- _Data items_
....

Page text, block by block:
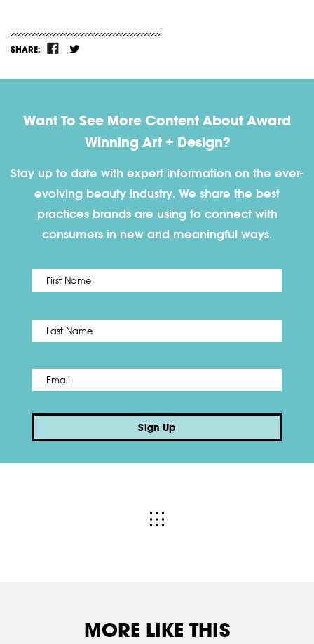
SHARE:
Want To See More Content About Award
Winning Art + Design?
Stay up to date with expert information on the ever-
evolving beauty industry. We share the best
practices brands are using to connect with
consumers in new and meaningful ways.
Name *
Email *
Sign Up
MORE LIKE THIS
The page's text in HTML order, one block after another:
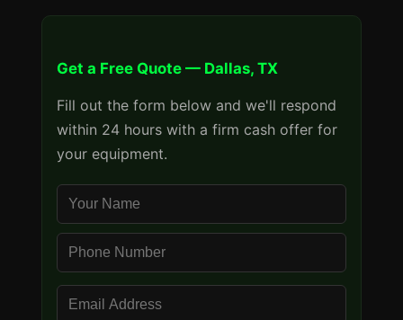
Get a Free Quote — Dallas, TX
Fill out the form below and we'll respond
within 24 hours with a firm cash offer for
your equipment.
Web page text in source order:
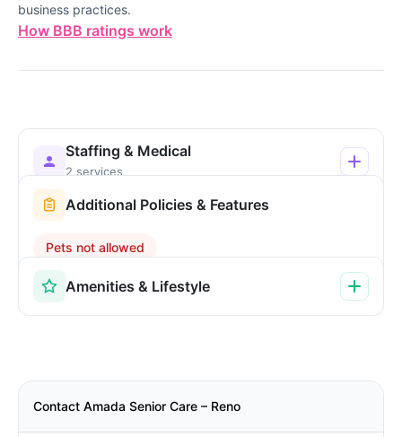
business practices.
How BBB ratings work
Staffing & Medical
2 services
Additional Policies & Features
Pets not allowed
Amenities & Lifestyle
Contact Amada Senior Care – Reno
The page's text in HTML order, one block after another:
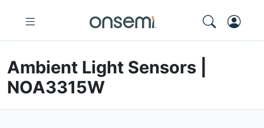
Ambient Light Sensors |
NOA3315W
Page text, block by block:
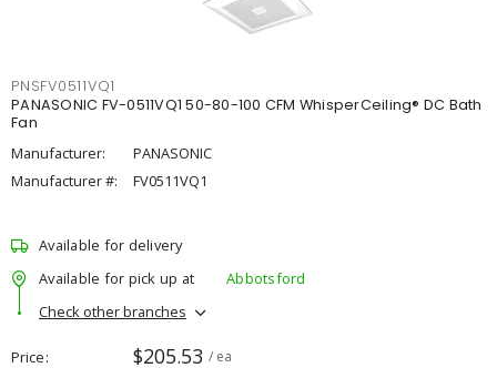
PNSFV0511VQ1
PANASONIC FV-0511VQ1 50-80-100 CFM WhisperCeiling® DC Bath
Fan
Manufacturer:
PANASONIC
Manufacturer #:
FV0511VQ1
Available for delivery
Available for pick up at
Abbotsford
Check other branches
Price $205.53 / ea
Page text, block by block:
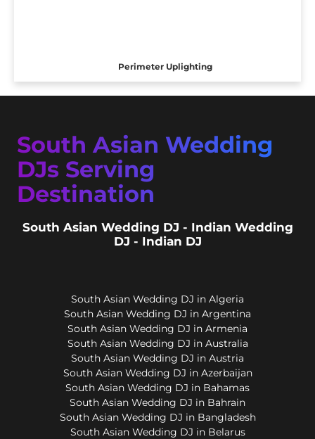
Perimeter Uplighting
South Asian Wedding
DJs Serving
Destination
South Asian Wedding DJ - Indian Wedding
DJ - Indian DJ
South Asian Wedding DJ in Algeria
South Asian Wedding DJ in Argentina
South Asian Wedding DJ in Armenia
South Asian Wedding DJ in Australia
South Asian Wedding DJ in Austria
South Asian Wedding DJ in Azerbaijan
South Asian Wedding DJ in Bahamas
South Asian Wedding DJ in Bahrain
South Asian Wedding DJ in Bangladesh
South Asian Wedding DJ in Belarus
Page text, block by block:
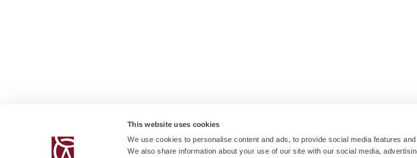
This website uses cookies
We use cookies to personalise content and ads, to provide social media features
We also share information about your use of our site with our social media,
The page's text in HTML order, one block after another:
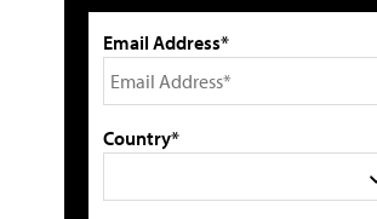
Email Address*
Country*
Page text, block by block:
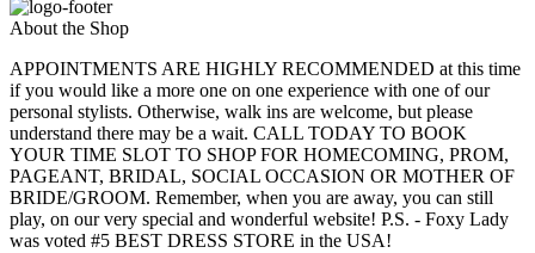
About the Shop
APPOINTMENTS ARE HIGHLY RECOMMENDED at this time
if you would like a more one on one experience with one of our
personal stylists. Otherwise, walk ins are welcome, but please
understand there may be a wait. CALL TODAY TO BOOK
YOUR TIME SLOT TO SHOP FOR HOMECOMING, PROM,
PAGEANT, BRIDAL, SOCIAL OCCASION OR MOTHER OF
BRIDE/GROOM. Remember, when you are away, you can still
play, on our very special and wonderful website! P.S. - Foxy Lady
was voted #5 BEST DRESS STORE in the USA!
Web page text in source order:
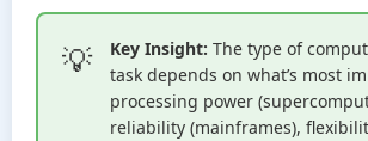
Key Insight: The type of
task depends on what’s most
processing power
reliability (mainframes),
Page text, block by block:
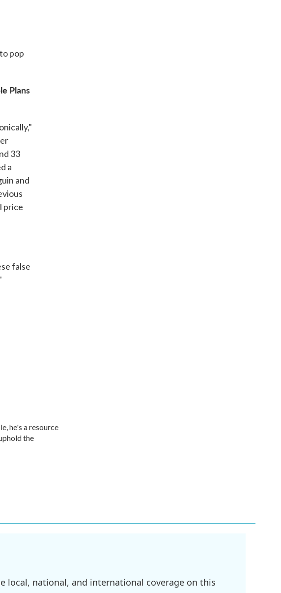
pop
Plans
33
a
and
price
false
he's a resource
the
local, national, and international coverage on this
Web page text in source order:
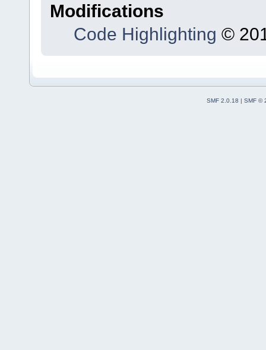
Modifications
Code Highlighting ©
SMF 2.0.18 | SMF ©
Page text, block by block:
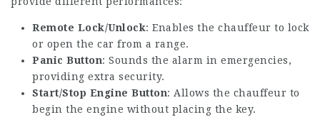
Remote Lock/Unlock: Enables the chauffeur to lock
or open the car from a range.
Panic Button: Sounds the alarm in emergencies,
providing extra security.
Start/Stop Engine Button: Allows the chauffeur to
begin the engine without placing the key.
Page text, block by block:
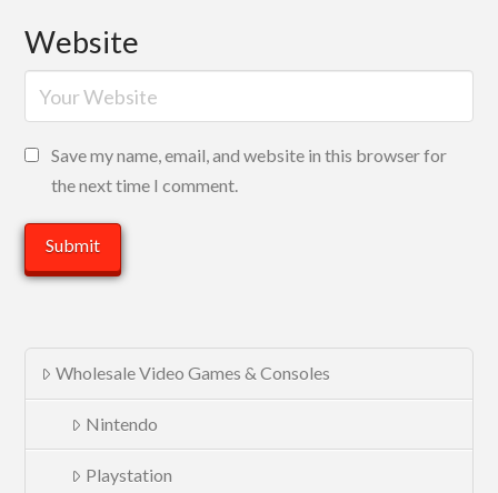
Website
Save my name, email, and website in this browser for
the next time I comment.
Wholesale Video Games & Consoles
Nintendo
Playstation
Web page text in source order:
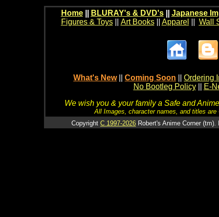
Home BLURAY's & DVD's|| Japanese
Figures & Toys|| Art Books|| Apparel Wall
What's New Coming Soon
Ordering
No Bootleg Policy
E-
We wish you & your family a Safe and
All Images, character names, and titles
Copyright C 1997-2026 Robert's Anime Corner
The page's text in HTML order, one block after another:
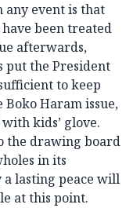
any event is that
been treated
afterwards,
put the President
to keep
Haram issue,
kids’ glove.
the drawing board
in its
lasting peace will
at this point.
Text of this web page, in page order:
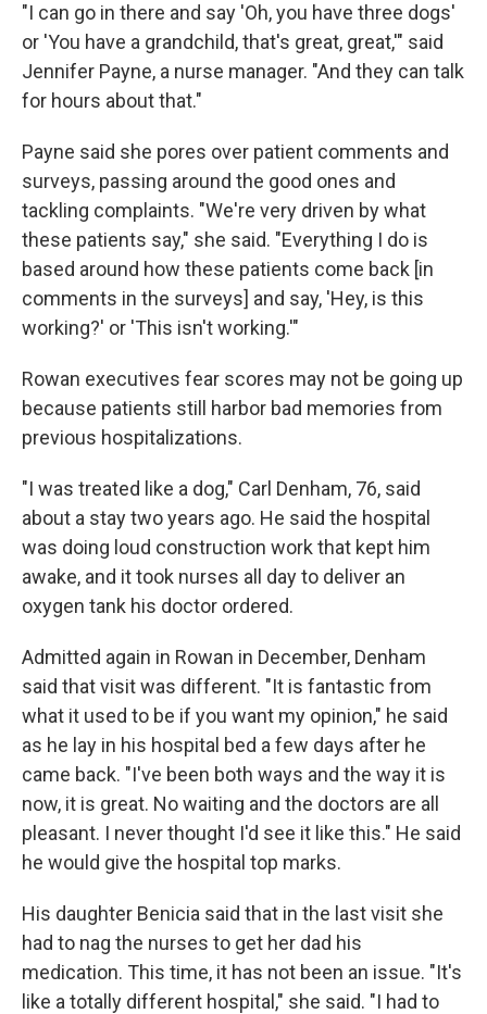
"I can go in there and say 'Oh, you have three dogs'
or 'You have a grandchild, that's great, great,'" said
Jennifer Payne, a nurse manager. "And they can talk
for hours about that."
Payne said she pores over patient comments and
surveys, passing around the good ones and
tackling complaints. "We're very driven by what
these patients say," she said. "Everything I do is
based around how these patients come back [in
comments in the surveys] and say, 'Hey, is this
working?' or 'This isn't working.'"
Rowan executives fear scores may not be going up
because patients still harbor bad memories from
previous hospitalizations.
"I was treated like a dog," Carl Denham, 76, said
about a stay two years ago. He said the hospital
was doing loud construction work that kept him
awake, and it took nurses all day to deliver an
oxygen tank his doctor ordered.
Admitted again in Rowan in December, Denham
said that visit was different. "It is fantastic from
what it used to be if you want my opinion," he said
as he lay in his hospital bed a few days after he
came back. "I've been both ways and the way it is
now, it is great. No waiting and the doctors are all
pleasant. I never thought I'd see it like this." He said
he would give the hospital top marks.
His daughter Benicia said that in the last visit she
had to nag the nurses to get her dad his
medication. This time, it has not been an issue. "It's
like a totally different hospital," she said. "I had to
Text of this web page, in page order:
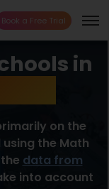
Book a Free Trial
in
on the
the Math
data from
into account
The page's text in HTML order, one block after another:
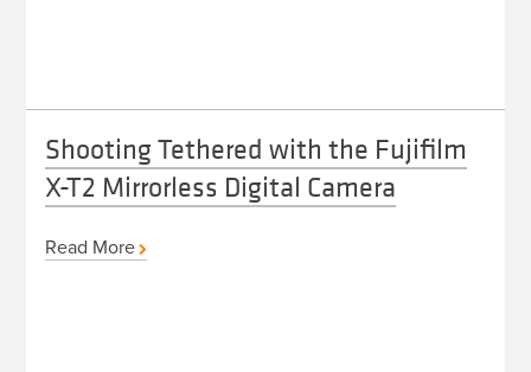
Shooting Tethered with the Fujifilm
X-T2 Mirrorless Digital Camera
Read More
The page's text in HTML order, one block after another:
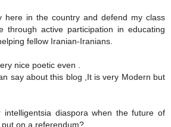
here in the country and defend my class
through active participation in educating
fellow Iranian-Iranians.
nice poetic even .
say about this blog ,It is very Modern but
intelligentsia diaspora when the future of
on a referendum?
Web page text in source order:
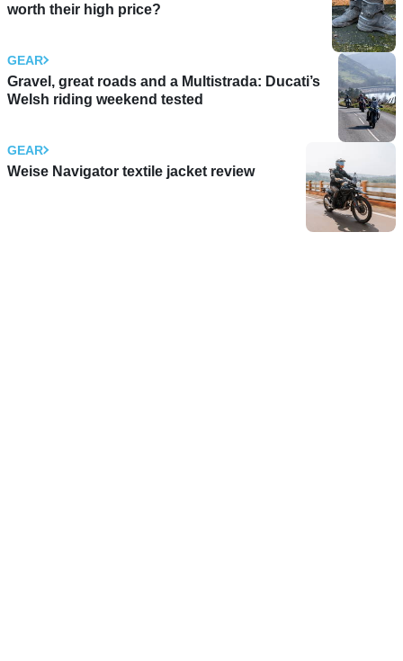
worth their high price?
GEAR
Gravel, great roads and a Multistrada: Ducati’s
Welsh riding weekend tested
GEAR
Weise Navigator textile jacket review
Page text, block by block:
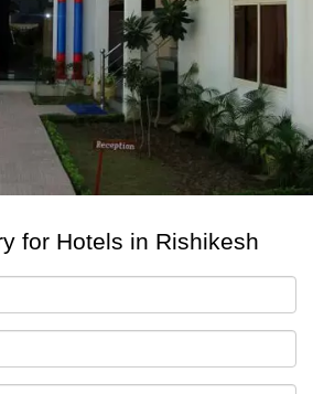
for Hotels in Rishikesh
Name
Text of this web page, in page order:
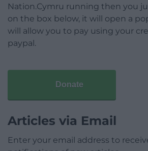
Nation.Cymru running then you
on the box below, it will open a
will allow you to pay using your
paypal.
Donate
Articles via Email
Enter your email address to
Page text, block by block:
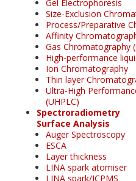
Gel Electrophoresis
Size-Exclusion
Process/Preparative
Affinity
Gas Chromatography
High-performance
Ion Chromatography
Thin layer
Ultra-High
(UHPLC)
Spectroradiometry
Surface Analysis
Auger Spectroscopy
ESCA
Layer thickness
LINA spark atomiser
LINA spark/ICPMS
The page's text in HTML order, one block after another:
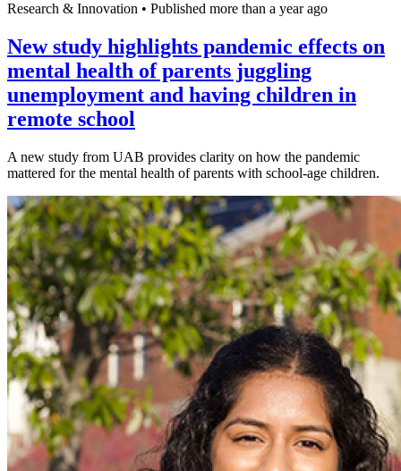
Research & Innovation • Published more than a year ago
New study highlights pandemic effects on
mental health of parents juggling
unemployment and having children in
remote school
A new study from UAB provides clarity on how the pandemic
mattered for the mental health of parents with school-age children.
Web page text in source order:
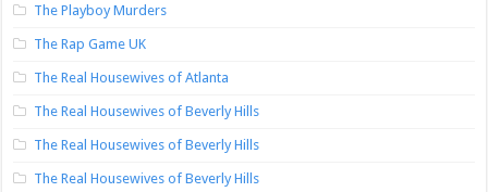
The Playboy Murders
The Rap Game UK
The Real Housewives of Atlanta
The Real Housewives of Beverly Hills
The Real Housewives of Beverly Hills
The Real Housewives of Beverly Hills
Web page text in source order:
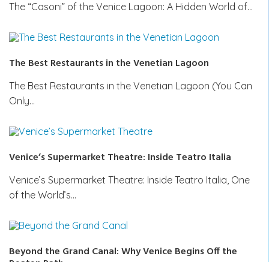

....

- _TO DO_
Copy every line above exactly; images stay out.

- _ANSWER FOR THIS EXERCISE_
Page text, block by block:
SHARE:
Want To See More Content About Award
Winning Art + Design?
Stay up to date with expert information on the ever-
evolving beauty industry. We share the best
practices brands are using to connect with
consumers in new and meaningful ways.
Name *
Email *
Sign Up
MORE LIKE THIS
The page's text in HTML order, one block after another:
Get a Free Quote — Dallas, TX
Fill out the form below and we'll respond
within 24 hours with a firm cash offer for
your equipment.
Web page text in source order:
business practices.
How BBB ratings work
Staffing & Medical
2 services
Additional Policies & Features
Pets not allowed
Amenities & Lifestyle
Contact Amada Senior Care – Reno
The page's text in HTML order, one block after another:
Ambient Light Sensors |
NOA3315W
Page text, block by block:
PNSFV0511VQ1
PANASONIC FV-0511VQ1 50-80-100 CFM WhisperCeiling® DC Bath
Fan
Manufacturer:
PANASONIC
Manufacturer #:
FV0511VQ1
Available for delivery
Available for pick up at
Abbotsford
Check other branches
Price $205.53 / ea
Page text, block by block:
Perimeter Uplighting
South Asian Wedding
DJs Serving
Destination
South Asian Wedding DJ - Indian Wedding
DJ - Indian DJ
South Asian Wedding DJ in Algeria
South Asian Wedding DJ in Argentina
South Asian Wedding DJ in Armenia
South Asian Wedding DJ in Australia
South Asian Wedding DJ in Austria
South Asian Wedding DJ in Azerbaijan
South Asian Wedding DJ in Bahamas
South Asian Wedding DJ in Bahrain
South Asian Wedding DJ in Bangladesh
South Asian Wedding DJ in Belarus
Page text, block by block:
This website uses cookies
We use cookies to personalise content and ads, to provide social media features
We also share information about your use of our site with our social media,
The page's text in HTML order, one block after another:
Email Address*
Country*
Page text, block by block:
About the Shop
APPOINTMENTS ARE HIGHLY RECOMMENDED at this time
if you would like a more one on one experience with one of our
personal stylists. Otherwise, walk ins are welcome, but please
understand there may be a wait. CALL TODAY TO BOOK
YOUR TIME SLOT TO SHOP FOR HOMECOMING, PROM,
PAGEANT, BRIDAL, SOCIAL OCCASION OR MOTHER OF
BRIDE/GROOM. Remember, when you are away, you can still
play, on our very special and wonderful website! P.S. - Foxy Lady
was voted #5 BEST DRESS STORE in the USA!
Web page text in source order:
Key Insight: The type of
task depends on what’s most
processing power
reliability (mainframes),
Page text, block by block:
pop
Plans
33
a
and
price
false
he's a resource
the
local, national, and international coverage on this
Web page text in source order:
Modifications
Code Highlighting ©
SMF 2.0.18 | SMF ©
Page text, block by block:
Remote Lock/Unlock: Enables the chauffeur to lock
or open the car from a range.
Panic Button: Sounds the alarm in emergencies,
providing extra security.
Start/Stop Engine Button: Allows the chauffeur to
begin the engine without placing the key.
Page text, block by block:
Website
Save my name, email, and website in this browser for
the next time I comment.
Wholesale Video Games & Consoles
Nintendo
Playstation
Web page text in source order:
Home BLURAY's & DVD's|| Japanese
Figures & Toys|| Art Books|| Apparel Wall
What's New Coming Soon
Ordering
No Bootleg Policy
E-
We wish you & your family a Safe and
All Images, character names, and titles
Copyright C 1997-2026 Robert's Anime Corner
The page's text in HTML order, one block after another:
any event is that
been treated
afterwards,
put the President
to keep
Haram issue,
kids’ glove.
the drawing board
in its
lasting peace will
at this point.
Text of this web page, in page order:
"I can go in there and say 'Oh, you have three dogs'
or 'You have a grandchild, that's great, great,'" said
Jennifer Payne, a nurse manager. "And they can talk
for hours about that."
Payne said she pores over patient comments and
surveys, passing around the good ones and
tackling complaints. "We're very driven by what
these patients say," she said. "Everything I do is
based around how these patients come back [in
comments in the surveys] and say, 'Hey, is this
working?' or 'This isn't working.'"
Rowan executives fear scores may not be going up
because patients still harbor bad memories from
previous hospitalizations.
"I was treated like a dog," Carl Denham, 76, said
about a stay two years ago. He said the hospital
was doing loud construction work that kept him
awake, and it took nurses all day to deliver an
oxygen tank his doctor ordered.
Admitted again in Rowan in December, Denham
said that visit was different. "It is fantastic from
what it used to be if you want my opinion," he said
as he lay in his hospital bed a few days after he
came back. "I've been both ways and the way it is
now, it is great. No waiting and the doctors are all
pleasant. I never thought I'd see it like this." He said
he would give the hospital top marks.
His daughter Benicia said that in the last visit she
had to nag the nurses to get her dad his
medication. This time, it has not been an issue. "It's
like a totally different hospital," she said. "I had to
Text of this web page, in page order:
Book a Free Trial
in
on the
the Math
data from
into account
The page's text in HTML order, one block after another:
Shooting Tethered with the Fujifilm
X-T2 Mirrorless Digital Camera
Read More
The page's text in HTML order, one block after another:
here in the country and defend my class
through active participation in educating
fellow Iranian-Iranians.
nice poetic even .
say about this blog ,It is very Modern but
intelligentsia diaspora when the future of
on a referendum?
Web page text in source order:
worth their high price?
GEAR
Gravel, great roads and a Multistrada: Ducati’s
Welsh riding weekend tested
GEAR
Weise Navigator textile jacket review
Page text, block by block:
for Hotels in Rishikesh
Name
Text of this web page, in page order:
Nation.Cymru running then you
on the box below, it will open a
will allow you to pay using your
paypal.
Donate
Articles via Email
Enter your email address to
Page text, block by block:
Gel Electrophoresis
Size-Exclusion
Process/Preparative
Affinity
Gas Chromatography
High-performance
Ion Chromatography
Thin layer
Ultra-High
(UHPLC)
Spectroradiometry
Surface Analysis
Auger Spectroscopy
ESCA
Layer thickness
LINA spark atomiser
LINA spark/ICPMS
The page's text in HTML order, one block after another:
Research & Innovation • Published more than a year ago
New study highlights pandemic effects on
mental health of parents juggling
unemployment and having children in
remote school
A new study from UAB provides clarity on how the pandemic
mattered for the mental health of parents with school-age children.
Web page text in source order:
The Playboy Murders
The Rap Game UK
The Real Housewives of Atlanta
The Real Housewives of Beverly Hills
The Real Housewives of Beverly Hills
The Real Housewives of Beverly Hills
Web page text in source order:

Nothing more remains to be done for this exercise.